Creo que un buen técnico elige qué materiales y componentes usar según la aplicación. Efectivamente los Pic son una verdadedar maravilla y simplifican mucho el trabajo. También resultan unas PCBs francamente manejables.

También te puedo decir que en la época que hicimos ésto los pic no estaban en circulación. Los micros en general eran un lujo asiático y un sistema emulador cualquiera para un micro cualquiera te podía costar un millón de las antiguas pesetas (6.000 euros).

También te puedo decir que la electrónica en el coche daba bastantes problemas.
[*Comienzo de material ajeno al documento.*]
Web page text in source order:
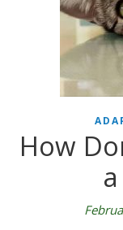
How
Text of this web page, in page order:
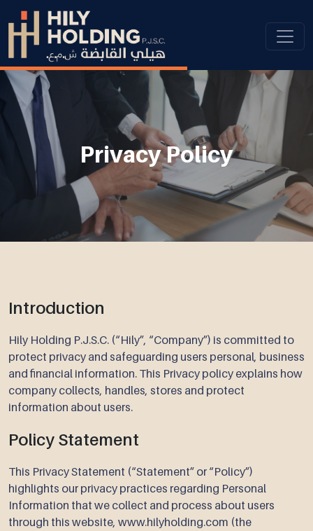
Privacy Policy
Introduction
Hily Holding P.J.S.C. (“Hily”, “Company”) is committed to
protect privacy and safeguarding users personal, business
and financial information. This Privacy policy explains how
company collects, handles, stores and protect
information about users.
Policy Statement
This Privacy Statement (“Statement” or “Policy”)
highlights our privacy practices regarding Personal
Information that we collect and process about users
through this website, www.hilyholding.com (the
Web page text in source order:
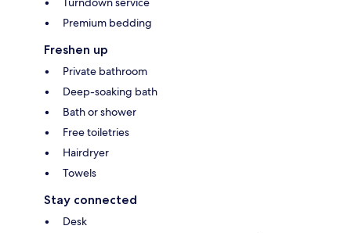
Premium bedding
Freshen up
Private bathroom
Deep-soaking bath
Bath or shower
Free toiletries
Hairdryer
Towels
Stay connected
Desk
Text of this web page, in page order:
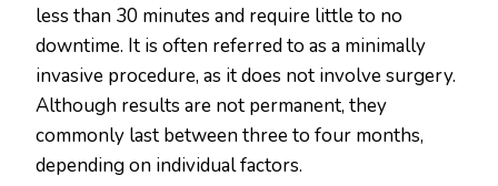
less than 30 minutes and require little to no
downtime. It is often referred to as a minimally
invasive procedure, as it does not involve surgery.
Although results are not permanent, they
commonly last between three to four months,
depending on individual factors.
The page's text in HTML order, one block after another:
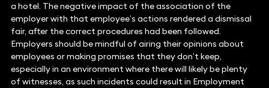
a hotel. The negative impact of the association of the
employer with that employee’s actions rendered a dismissal
fair, after the correct procedures had been followed.
Employers should be mindful of airing their opinions about
employees or making promises that they don’t keep,
especially in an environment where there will likely be plenty
of witnesses, as such incidents could result in Employment
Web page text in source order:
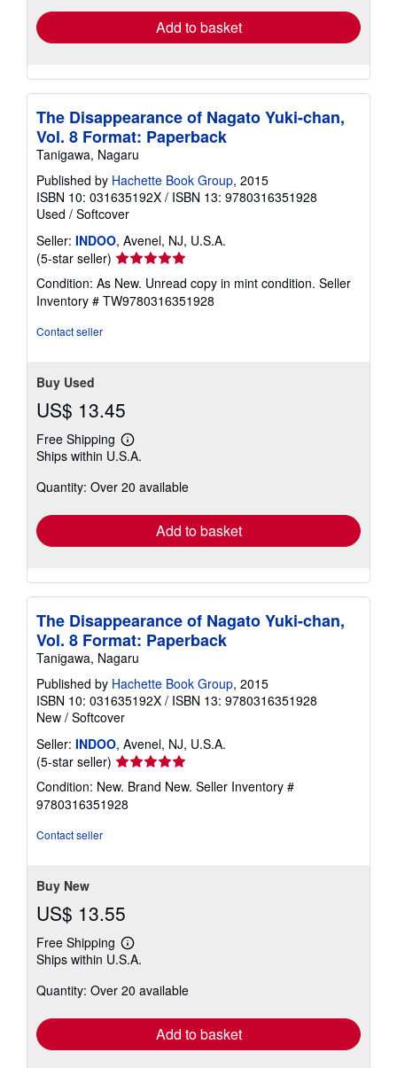
Add to basket
The Disappearance of Nagato Yuki-chan,
Vol. 8 Format: Paperback
Tanigawa, Nagaru
Published by Hachette Book Group, 2015
ISBN 10: 031635192X / ISBN 13: 9780316351928
Used / Softcover
Seller: INDOO, Avenel, NJ, U.S.A.
(5-star seller) Seller
rating
5
out
Condition: As New. Unread copy in mint condition. Seller
Inventory # TW9780316351928
Contact seller
Buy Used
US$ 13.45
Free Shipping
Learn
more
shipping
Ships within U.S.A.
Quantity: Over 20 available
Add to basket
The Disappearance of Nagato Yuki-chan,
Vol. 8 Format: Paperback
Tanigawa, Nagaru
Published by Hachette Book Group, 2015
ISBN 10: 031635192X / ISBN 13: 9780316351928
New / Softcover
Seller: INDOO, Avenel, NJ, U.S.A.
(5-star seller) Seller
rating
5
out
Condition: New. Brand New. Seller Inventory #
9780316351928
Contact seller
Buy New
US$ 13.55
Free Shipping
Learn
more
shipping
Ships within U.S.A.
Quantity: Over 20 available
Add to basket
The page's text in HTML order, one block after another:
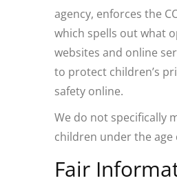
agency, enforces the
which spells out what
websites and online
to protect children’s
safety online.
We do not specifically
children under the age
Fair
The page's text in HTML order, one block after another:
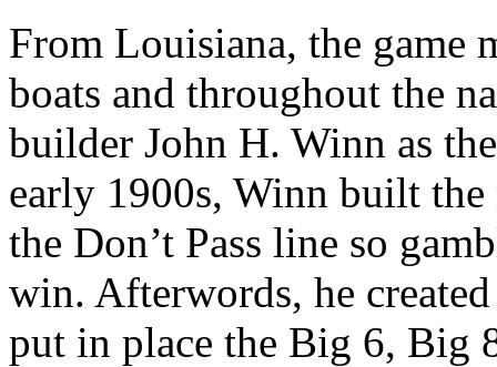
From Louisiana, the game
boats and throughout the
builder John H. Winn as
early 1900s, Winn built the
the Don’t Pass line so
win. Afterwords, he
put in place the Big 6, Big
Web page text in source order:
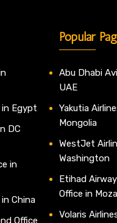
in Egypt
DC
in
China
Popular
Abu Dhabi
UAE
Yakutia
Mongolia
WestJet
Washington
Etihad
Office in
Volaris
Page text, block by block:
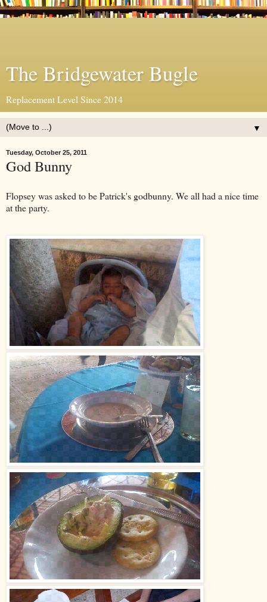
The Bridgewater Bugle
Replacement Level Since 2014
▼
Tuesday, October 25, 2011
God Bunny
Flopsey was asked to be Patrick's godbunny. We all had a nice time
at the party.

Había que tener mucho cuidado con la alimentación y los cables porque te fundías componentes por los propios picos que se producen en un coche debido al arranque (principalmente) y a cualquier otra cosa de las que funcionan en un coche. Este mismo amigo se hizo una alarma para el coche con puertas CMOS (la serie 40XX). Según la marca de chips que utilizaba (creo recordar que la cosa estaba entre RCA y Motorola) se le fundían en seguida o le aguantaban bastante tiempo.

Lo cierto es que en ese momento me hubiera encantado disponer de los medios para hacer un montaje microprocesado superchulo sensando corriente y lo que hiciera falta (incluso posición de la ventanilla, ¿por qué no?). Hicimos el montaje que ya he descrito y nos quedo virguero (aunque se más electricidad que electrónica).



lubeck dijo:


> y creo segun entendi la forma de ajustarlos es dando un cierto numero de vueltas... estoy en lo correcto?


 
Correcto, según el número de vueltas y si están más juntas o más separadas (más juntas = más sensible).
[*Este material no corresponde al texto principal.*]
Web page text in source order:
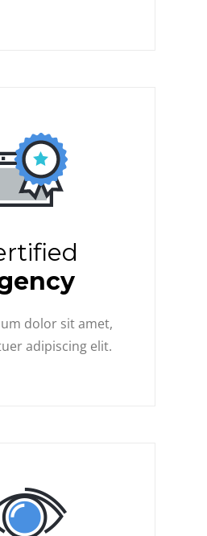
dolor sit amet,
adipiscing elit.
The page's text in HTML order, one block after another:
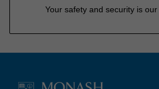
Your safety and security is
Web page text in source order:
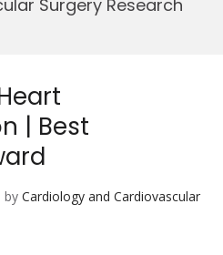
Surgery Research
| Best
by Cardiology and Cardiovascular
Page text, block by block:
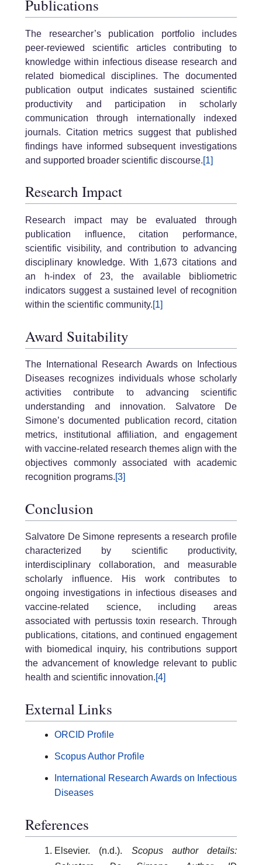
Publications
The researcher’s publication portfolio includes
peer-reviewed scientific articles contributing to
knowledge within infectious disease research and
related biomedical disciplines. The documented
publication output indicates sustained scientific
productivity and participation in scholarly
communication through internationally indexed
journals. Citation metrics suggest that published
findings have informed subsequent investigations
and supported broader scientific discourse.[1]
Research Impact
Research impact may be evaluated through
publication influence, citation performance,
scientific visibility, and contribution to advancing
disciplinary knowledge. With 1,673 citations and
an h-index of 23, the available bibliometric
indicators suggest a sustained level of recognition
within the scientific community.[1]
Award Suitability
The International Research Awards on Infectious
Diseases recognizes individuals whose scholarly
activities contribute to advancing scientific
understanding and innovation. Salvatore De
Simone’s documented publication record, citation
metrics, institutional affiliation, and engagement
with vaccine-related research themes align with the
objectives commonly associated with academic
recognition programs.[3]
Conclusion
Salvatore De Simone represents a research profile
characterized by scientific productivity,
interdisciplinary collaboration, and measurable
scholarly influence. His work contributes to
ongoing investigations in infectious diseases and
vaccine-related science, including areas
associated with pertussis toxin research. Through
publications, citations, and continued engagement
with biomedical inquiry, his contributions support
the advancement of knowledge relevant to public
health and scientific innovation.[4]
External Links
ORCID Profile
Scopus Author Profile
International Research Awards on Infectious
Diseases
References
Elsevier. (n.d.). Scopus author details:

Por ejemplo, tengo un amigo que tiene un Citroen C5. En su coche todo pasa por la centralita, INCLUSO EL CLAXON. Mi amigo observa perfectamente un pequeño retardo entre pulsar el claxon y que suene. ¿Alguien puede decirme qué ventaja tiene pasar el claxon por la centralita (además de garantizar los problemas, claro está)?

Sin embargo, imaginemos que tenemos que hacer un control de posicionamiento (un eje, un husillo, etc.). Cuando los ordenadores eran grandes y pesados este tipo de montajes se hacían con lógica cableada. Incluso se llegaron a hacer circuitos de control de posición haciendo las puertas con transistores. ¿A alguien se le ocurriría hoy en día hacer un circuito así SIN microprocesador, con puertas lógicas y contadores? ¡Solo de pensarlo me duele la cabeza!

Hay que utilizar cada cosa para lo que es.


----------



## lubeck (Jun 12, 2010)

> Hay que utilizar cada cosa para lo que es.



Exactamente... y he de ahi mi punto de vista.....

me he topado con temas que dicen como enciendo un led... y enseguida utiliza un micro.... 
(lease como dramatizacion)
esta bien que si son prácticos, pero todo depende si la aplicación lo merece....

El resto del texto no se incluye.